Segment Start: Information
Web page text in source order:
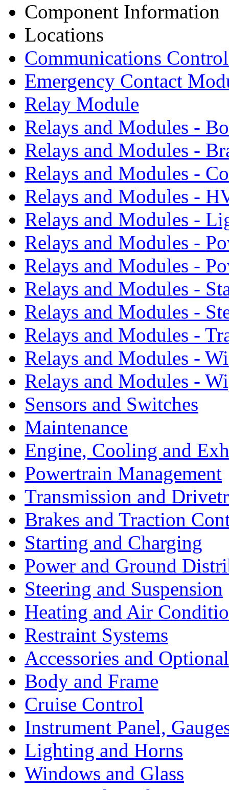
Component Information
Locations
Communications
Emergency Contact
Relay Module
Relays and Modules -
Relays and Modules -
Relays and Modules -
Relays and Modules -
Relays and Modules -
Relays and Modules -
Relays and Modules -
Relays and Modules -
Relays and Modules -
Relays and Modules -
Relays and Modules -
Relays and Modules -
Sensors and Switches
Maintenance
Engine, Cooling and
Powertrain Management
Transmission and
Brakes and Traction
Starting and Charging
Power and Ground
Steering and Suspension
Heating and Air
Restraint Systems
Accessories and
Body and Frame
Cruise Control
Instrument Panel,
Lighting and Horns
Windows and Glass
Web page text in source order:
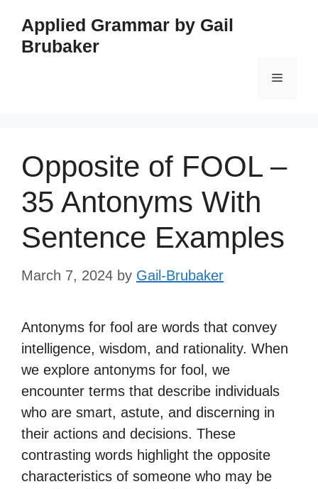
Segment End: Information
** Exercise description **
Pictures stay out; reproduce exactly the lines from the one containing "Powertrain Management" through the end of the data.

** Result **
Powertrain Management
Transmission and
Brakes and Traction
Starting and Charging
Power and Ground
Steering and Suspension
Heating and Air
Restraint Systems
Accessories and
Body and Frame
Cruise Control
Instrument Panel,
Lighting and Horns
Windows and Glass
Web page text in source order:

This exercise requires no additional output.